=== Begin Enclosure ===

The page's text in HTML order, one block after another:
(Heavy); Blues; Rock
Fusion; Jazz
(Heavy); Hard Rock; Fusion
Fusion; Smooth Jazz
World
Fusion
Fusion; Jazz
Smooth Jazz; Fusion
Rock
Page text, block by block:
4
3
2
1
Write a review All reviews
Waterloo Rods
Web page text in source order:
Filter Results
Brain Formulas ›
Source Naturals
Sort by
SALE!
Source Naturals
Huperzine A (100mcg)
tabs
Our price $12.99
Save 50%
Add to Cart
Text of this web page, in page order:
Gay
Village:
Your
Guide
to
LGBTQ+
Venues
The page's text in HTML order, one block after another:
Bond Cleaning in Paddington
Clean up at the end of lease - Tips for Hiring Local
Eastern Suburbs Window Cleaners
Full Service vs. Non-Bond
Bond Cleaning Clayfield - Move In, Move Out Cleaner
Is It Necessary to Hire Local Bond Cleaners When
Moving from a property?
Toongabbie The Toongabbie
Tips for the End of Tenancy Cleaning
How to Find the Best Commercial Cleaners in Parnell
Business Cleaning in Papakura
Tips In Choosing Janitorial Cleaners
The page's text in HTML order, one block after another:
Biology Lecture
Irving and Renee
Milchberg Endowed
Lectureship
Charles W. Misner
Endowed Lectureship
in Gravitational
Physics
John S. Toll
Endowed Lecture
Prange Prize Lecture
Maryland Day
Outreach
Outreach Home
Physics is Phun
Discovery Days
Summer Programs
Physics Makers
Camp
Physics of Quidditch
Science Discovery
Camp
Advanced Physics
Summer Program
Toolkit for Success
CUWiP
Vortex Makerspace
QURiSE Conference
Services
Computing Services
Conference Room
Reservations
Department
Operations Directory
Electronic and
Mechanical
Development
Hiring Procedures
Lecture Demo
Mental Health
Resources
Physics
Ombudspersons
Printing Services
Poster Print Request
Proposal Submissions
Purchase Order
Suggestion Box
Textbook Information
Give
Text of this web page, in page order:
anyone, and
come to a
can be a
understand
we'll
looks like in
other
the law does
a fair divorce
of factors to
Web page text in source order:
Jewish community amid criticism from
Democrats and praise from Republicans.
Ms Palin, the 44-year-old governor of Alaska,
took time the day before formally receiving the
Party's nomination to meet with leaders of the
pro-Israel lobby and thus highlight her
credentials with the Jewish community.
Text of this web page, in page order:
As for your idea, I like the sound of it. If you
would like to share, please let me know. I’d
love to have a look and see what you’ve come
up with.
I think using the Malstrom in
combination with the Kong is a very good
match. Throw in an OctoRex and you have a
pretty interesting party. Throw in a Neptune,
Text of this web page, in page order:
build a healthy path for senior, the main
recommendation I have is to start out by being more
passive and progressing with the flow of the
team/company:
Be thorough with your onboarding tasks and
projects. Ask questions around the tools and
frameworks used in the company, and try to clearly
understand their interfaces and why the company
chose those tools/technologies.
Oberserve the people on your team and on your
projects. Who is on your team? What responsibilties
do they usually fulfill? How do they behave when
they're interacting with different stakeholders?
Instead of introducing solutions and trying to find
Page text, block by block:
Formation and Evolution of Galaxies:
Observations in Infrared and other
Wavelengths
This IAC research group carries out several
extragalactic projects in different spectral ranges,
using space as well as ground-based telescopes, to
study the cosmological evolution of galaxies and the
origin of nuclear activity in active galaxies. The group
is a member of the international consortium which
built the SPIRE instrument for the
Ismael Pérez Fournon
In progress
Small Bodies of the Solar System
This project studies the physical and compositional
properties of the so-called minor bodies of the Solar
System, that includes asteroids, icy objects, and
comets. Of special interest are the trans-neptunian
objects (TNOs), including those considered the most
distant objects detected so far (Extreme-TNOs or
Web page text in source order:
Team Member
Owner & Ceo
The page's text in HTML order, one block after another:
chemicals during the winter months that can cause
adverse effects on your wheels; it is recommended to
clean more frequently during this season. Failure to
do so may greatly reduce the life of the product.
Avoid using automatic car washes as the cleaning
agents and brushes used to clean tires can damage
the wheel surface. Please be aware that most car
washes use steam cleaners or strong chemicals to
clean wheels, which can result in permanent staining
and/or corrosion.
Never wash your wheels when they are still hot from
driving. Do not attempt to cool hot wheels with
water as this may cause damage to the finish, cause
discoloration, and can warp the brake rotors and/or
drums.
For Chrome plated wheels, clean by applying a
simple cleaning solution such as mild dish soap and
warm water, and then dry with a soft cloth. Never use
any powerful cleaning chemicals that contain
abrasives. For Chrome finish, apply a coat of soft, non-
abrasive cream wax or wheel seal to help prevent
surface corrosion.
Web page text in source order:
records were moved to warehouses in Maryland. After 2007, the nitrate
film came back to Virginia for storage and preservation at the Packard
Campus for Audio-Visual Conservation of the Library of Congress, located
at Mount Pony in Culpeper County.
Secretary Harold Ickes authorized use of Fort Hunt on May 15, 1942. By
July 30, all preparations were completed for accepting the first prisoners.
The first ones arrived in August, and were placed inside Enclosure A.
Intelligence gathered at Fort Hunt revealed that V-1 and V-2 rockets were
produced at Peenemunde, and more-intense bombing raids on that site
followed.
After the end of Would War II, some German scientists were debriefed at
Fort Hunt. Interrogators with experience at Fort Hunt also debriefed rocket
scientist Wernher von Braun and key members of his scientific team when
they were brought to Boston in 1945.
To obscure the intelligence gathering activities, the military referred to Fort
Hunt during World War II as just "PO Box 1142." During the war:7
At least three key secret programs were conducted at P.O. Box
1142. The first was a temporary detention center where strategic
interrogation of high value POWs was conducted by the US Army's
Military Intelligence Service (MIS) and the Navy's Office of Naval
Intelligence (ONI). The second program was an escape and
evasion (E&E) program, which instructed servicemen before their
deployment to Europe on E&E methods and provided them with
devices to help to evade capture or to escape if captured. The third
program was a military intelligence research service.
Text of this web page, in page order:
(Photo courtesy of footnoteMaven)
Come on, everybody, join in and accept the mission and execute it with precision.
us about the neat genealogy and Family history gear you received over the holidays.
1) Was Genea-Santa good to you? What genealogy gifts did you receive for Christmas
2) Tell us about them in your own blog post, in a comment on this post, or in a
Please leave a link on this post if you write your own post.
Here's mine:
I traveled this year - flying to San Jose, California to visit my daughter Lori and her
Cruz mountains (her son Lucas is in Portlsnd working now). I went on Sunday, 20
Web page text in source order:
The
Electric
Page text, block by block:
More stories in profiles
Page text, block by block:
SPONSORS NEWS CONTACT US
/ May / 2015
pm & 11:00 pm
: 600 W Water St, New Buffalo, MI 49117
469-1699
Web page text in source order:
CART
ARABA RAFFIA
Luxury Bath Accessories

=== End Enclosure ===

Every line in the material above that has the word "about" should be copied.

:: Expected answer ::
us about the neat genealogy and Family history gear you received over the holidays.
2) Tell us about them in your own blog post, in a comment on this post, or in a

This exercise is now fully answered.